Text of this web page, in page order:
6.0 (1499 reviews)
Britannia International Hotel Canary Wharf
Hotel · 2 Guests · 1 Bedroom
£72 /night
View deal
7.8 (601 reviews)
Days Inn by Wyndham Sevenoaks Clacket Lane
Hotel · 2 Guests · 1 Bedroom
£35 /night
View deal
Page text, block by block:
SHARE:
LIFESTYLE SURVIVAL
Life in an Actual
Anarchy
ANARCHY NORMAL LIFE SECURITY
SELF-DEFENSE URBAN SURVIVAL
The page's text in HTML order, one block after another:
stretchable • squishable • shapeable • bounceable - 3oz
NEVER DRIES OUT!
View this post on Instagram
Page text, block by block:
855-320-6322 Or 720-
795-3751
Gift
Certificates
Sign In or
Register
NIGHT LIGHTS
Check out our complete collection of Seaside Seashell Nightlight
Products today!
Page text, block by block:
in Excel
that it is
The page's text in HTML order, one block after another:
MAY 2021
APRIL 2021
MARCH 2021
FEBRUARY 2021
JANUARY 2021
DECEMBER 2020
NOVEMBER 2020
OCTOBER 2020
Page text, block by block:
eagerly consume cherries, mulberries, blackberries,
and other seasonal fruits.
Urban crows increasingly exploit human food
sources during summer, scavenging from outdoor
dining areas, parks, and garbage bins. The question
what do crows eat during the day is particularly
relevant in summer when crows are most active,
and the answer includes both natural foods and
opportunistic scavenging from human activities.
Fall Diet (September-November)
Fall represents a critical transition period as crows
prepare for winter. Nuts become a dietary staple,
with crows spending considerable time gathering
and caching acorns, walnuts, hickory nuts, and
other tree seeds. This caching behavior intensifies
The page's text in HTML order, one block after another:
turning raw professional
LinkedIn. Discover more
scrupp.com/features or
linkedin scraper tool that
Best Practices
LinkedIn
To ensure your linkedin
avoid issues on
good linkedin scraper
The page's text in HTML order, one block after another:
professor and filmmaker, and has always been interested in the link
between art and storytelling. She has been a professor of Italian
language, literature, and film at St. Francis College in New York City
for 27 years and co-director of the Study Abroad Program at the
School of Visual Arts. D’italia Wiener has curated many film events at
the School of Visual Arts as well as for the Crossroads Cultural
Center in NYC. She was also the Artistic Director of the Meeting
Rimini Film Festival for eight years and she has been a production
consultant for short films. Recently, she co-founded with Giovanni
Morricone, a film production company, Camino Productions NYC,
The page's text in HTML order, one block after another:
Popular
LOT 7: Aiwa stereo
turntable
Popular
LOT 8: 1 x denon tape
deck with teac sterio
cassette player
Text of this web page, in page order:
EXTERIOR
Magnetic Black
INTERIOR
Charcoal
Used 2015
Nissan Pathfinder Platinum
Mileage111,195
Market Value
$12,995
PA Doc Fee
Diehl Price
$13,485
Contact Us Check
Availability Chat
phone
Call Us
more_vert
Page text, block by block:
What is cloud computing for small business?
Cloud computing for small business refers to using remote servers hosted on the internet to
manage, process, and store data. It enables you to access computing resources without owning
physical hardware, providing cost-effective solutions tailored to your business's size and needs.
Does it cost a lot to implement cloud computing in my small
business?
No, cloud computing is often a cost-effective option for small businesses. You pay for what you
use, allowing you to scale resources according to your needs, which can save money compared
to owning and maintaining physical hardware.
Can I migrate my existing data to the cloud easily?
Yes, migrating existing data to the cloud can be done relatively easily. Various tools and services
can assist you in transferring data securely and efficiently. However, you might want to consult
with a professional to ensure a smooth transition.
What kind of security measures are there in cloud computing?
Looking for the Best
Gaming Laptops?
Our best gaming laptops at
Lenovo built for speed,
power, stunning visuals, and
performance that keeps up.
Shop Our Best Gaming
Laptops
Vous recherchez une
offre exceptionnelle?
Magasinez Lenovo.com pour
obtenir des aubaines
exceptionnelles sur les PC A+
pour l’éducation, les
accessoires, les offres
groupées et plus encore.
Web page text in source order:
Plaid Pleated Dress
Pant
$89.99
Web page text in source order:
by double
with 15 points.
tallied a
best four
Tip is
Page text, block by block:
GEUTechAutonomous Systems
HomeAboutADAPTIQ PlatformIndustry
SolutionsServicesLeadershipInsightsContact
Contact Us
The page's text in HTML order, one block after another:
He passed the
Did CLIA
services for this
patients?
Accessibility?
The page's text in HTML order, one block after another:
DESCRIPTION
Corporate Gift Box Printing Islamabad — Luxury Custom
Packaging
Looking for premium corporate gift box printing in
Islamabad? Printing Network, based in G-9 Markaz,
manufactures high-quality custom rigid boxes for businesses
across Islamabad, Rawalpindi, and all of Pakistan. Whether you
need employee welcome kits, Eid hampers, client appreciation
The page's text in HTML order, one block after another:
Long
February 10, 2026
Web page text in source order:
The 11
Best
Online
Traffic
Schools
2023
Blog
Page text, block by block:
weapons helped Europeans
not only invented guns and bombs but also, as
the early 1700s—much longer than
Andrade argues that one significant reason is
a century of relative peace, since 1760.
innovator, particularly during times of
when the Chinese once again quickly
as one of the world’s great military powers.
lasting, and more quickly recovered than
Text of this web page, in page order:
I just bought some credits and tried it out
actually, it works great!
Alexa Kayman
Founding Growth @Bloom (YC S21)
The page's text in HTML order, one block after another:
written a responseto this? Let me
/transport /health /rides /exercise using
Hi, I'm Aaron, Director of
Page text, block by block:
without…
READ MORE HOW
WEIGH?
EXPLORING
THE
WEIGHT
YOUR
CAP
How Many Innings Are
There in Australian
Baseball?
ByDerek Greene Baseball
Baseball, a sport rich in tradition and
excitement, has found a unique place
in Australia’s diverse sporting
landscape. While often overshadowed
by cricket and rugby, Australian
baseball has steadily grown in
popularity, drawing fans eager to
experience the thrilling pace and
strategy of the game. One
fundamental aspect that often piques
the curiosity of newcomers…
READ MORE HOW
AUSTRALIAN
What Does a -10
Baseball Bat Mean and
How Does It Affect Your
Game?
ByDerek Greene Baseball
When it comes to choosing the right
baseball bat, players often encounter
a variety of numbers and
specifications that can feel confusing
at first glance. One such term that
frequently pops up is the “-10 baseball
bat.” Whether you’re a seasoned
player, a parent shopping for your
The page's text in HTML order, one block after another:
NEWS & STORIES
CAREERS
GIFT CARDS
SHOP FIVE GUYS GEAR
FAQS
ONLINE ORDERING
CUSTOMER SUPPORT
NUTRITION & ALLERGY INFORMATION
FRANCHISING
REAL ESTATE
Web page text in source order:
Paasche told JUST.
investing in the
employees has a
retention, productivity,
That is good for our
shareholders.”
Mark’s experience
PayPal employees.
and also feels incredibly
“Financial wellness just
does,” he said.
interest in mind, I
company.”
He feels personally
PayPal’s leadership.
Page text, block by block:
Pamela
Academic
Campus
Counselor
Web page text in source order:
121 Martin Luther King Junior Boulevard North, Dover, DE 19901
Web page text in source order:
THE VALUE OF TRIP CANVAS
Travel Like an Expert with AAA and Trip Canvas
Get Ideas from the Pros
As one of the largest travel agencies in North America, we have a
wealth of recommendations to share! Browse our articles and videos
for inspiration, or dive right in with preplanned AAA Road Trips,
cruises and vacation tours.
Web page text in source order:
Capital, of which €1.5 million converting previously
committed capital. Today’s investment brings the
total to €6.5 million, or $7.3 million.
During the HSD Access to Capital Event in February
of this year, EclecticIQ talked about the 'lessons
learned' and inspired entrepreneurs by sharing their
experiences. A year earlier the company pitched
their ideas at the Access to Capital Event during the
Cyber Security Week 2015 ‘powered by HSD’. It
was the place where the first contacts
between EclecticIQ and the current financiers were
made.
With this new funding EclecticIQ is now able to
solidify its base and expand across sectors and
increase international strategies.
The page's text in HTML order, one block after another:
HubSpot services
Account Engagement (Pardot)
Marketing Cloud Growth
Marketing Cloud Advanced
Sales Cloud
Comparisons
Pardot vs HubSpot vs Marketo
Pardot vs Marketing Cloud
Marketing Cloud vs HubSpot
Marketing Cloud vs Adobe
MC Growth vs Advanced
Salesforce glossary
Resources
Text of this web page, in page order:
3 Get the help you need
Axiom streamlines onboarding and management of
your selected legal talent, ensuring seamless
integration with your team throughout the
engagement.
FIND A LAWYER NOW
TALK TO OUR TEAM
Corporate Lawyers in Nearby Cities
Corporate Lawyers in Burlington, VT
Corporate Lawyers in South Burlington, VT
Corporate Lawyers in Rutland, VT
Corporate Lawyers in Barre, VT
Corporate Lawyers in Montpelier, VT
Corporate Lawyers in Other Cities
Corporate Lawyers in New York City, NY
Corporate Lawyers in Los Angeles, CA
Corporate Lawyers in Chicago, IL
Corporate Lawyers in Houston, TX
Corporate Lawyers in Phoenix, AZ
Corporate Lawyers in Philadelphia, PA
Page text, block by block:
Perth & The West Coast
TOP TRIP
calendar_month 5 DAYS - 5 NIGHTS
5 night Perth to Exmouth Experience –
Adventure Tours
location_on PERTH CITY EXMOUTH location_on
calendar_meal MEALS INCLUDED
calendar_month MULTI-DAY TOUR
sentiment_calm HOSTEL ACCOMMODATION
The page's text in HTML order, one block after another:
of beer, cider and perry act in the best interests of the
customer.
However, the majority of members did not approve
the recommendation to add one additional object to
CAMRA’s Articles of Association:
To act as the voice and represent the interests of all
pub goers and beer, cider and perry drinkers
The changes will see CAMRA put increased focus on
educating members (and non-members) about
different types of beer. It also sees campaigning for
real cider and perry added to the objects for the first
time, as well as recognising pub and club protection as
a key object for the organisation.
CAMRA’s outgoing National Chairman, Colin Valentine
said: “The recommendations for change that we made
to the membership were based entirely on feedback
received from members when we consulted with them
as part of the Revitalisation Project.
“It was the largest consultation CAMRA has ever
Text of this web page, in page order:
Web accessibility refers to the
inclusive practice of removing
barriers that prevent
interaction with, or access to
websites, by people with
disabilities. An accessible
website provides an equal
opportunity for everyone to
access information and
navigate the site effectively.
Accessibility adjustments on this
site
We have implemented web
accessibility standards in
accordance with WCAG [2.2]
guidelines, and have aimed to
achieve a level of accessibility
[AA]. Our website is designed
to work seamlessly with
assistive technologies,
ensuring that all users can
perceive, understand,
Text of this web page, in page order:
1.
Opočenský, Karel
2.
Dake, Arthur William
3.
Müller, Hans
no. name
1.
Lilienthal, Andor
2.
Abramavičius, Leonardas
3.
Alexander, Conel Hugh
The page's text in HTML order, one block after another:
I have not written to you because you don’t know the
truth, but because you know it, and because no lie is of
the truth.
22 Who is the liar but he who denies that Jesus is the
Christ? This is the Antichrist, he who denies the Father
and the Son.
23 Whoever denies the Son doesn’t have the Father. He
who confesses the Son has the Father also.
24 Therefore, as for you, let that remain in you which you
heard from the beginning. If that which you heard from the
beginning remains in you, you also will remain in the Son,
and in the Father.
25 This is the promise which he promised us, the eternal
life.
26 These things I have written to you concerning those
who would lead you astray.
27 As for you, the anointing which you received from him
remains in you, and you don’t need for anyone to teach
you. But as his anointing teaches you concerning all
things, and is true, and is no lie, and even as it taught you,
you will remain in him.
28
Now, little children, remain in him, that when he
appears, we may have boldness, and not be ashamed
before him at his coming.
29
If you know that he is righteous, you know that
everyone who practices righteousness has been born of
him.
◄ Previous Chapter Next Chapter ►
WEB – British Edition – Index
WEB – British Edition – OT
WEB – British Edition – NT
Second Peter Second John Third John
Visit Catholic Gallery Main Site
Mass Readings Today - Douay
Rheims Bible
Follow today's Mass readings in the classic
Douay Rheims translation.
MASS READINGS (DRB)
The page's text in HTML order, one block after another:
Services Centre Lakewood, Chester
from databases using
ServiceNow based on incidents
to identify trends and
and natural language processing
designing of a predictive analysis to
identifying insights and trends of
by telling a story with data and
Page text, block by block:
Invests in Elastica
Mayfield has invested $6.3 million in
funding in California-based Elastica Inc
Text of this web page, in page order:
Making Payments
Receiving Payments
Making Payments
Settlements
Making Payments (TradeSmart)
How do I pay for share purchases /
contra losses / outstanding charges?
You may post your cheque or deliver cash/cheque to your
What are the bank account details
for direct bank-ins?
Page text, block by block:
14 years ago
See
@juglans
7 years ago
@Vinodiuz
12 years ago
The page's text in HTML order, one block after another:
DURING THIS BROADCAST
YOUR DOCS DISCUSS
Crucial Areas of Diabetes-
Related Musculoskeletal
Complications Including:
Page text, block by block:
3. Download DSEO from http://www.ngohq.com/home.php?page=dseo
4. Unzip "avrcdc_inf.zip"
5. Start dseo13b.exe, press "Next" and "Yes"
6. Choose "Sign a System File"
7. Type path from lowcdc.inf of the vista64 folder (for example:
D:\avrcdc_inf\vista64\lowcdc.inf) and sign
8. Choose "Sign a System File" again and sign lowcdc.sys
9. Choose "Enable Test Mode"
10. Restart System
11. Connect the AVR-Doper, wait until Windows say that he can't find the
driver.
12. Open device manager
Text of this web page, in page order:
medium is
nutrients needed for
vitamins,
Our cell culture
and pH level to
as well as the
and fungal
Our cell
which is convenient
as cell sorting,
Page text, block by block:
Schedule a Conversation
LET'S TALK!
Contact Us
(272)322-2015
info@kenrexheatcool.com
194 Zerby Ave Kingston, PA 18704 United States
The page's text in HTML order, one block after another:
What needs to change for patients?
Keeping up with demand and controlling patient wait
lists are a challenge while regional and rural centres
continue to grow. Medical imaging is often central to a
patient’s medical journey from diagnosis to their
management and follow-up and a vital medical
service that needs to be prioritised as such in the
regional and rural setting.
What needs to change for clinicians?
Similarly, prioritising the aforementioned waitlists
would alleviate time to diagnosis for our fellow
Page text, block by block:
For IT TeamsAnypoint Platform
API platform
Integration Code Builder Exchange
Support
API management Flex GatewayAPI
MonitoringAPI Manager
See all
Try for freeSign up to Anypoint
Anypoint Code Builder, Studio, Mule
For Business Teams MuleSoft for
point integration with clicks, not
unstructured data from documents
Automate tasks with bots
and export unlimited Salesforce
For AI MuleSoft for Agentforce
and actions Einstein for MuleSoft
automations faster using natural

▸ WHAT TO PRODUCE: Gather all lines of the records that include the word "perry".

▸ SOLUTION FOR THIS PROBLEM:
of beer, cider and perry act in the best interests of the
pub goers and beer, cider and perry drinkers
real cider and perry added to the objects for the first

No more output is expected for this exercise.